Case Report – Arbitrator orders call centre to stop recording calls

20 Sep

Earlier this year, on April 17th, Arbitrator Veniot ordered the Halifax Regional Municipality to cease and desist from recording calls to its municipal call centre for quality monitoring, coaching and dispute resolution purposes.

The union grieved the implementation of a system whereby the Municipality recorded all calls to its call centre. It claimed a breach of the privacy protection provisions of the Nova Scotia Municipal Government Act and the collective agreement. The system was implemented after the Municipality had engaged in a successful program of customer service improvement. The evidence showed its call centre was “functioning well” at the time of the implementation, so the Municipality argued that the call centre attendants had little expectation of privacy, that it was simply supervising work product and that it was being diligent in its attempt to improve service.

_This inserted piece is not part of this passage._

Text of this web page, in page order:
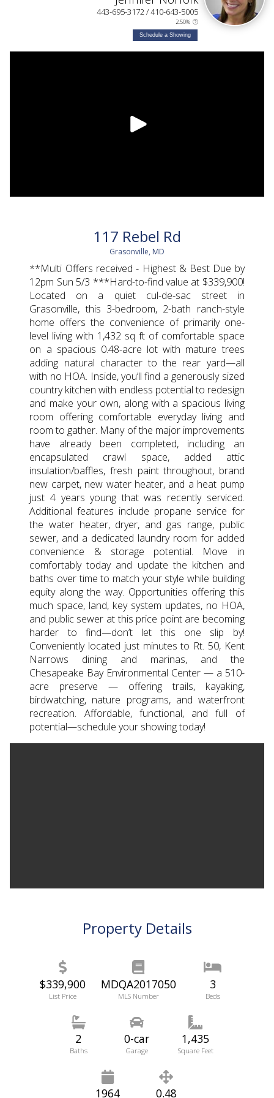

Mr. Veniot rejected this argument and ordered the Municipality to cease and desist. It’s a lengthy decision with lots more in it than I will cover here. In my view these are the most significant features and findings:

  • Mr. Veniot finds the characteristics of a person’s voice is personal information, but does not consider the sensitivity of this information in the balance. He does not engage in an explicit analysis of whether the content of call centre employees’ communications are their “work product” or their personal information, though he appears to view it at personal information given his comments about the intrusiveness of monitoring “every single word” uttered on calls.
  • Mr. Veniot interprets the “necessity” standard for collection in the legislation strictly, distinguishing the text of the Nova Scotia statute from text of PIPEDA (which speaks of “reasonableness”) and implying that a necessity standard does not entail a balancing of legitimate interests. His approach is technical and focussed on language, and very different from the purposive and contextual approach taken by the British Columbia based on identical statutory language in the British Columbia Freedom of Information and Protection of Privacy Act.
  • Although finding there is no “free-standing” right of privacy, Mr. Veniot states that employees come into the collective bargaining relationship with a right to “some” privacy, and therefore, “the question is never whether that right is in the agreement – something [he has] never seen – but how and on what basis the employer can argue that employee [sic] have surrendered any portion of that right.”

This is the first case I’m aware of on the issue of recording call centre communications.

Halifax (Regional Municipality) and Nova Scotia Union of Public and Private Employees, Local 2 (Policy Grievance) (Re), [2008] N.S.L.A.A. No. 13 (Veniot).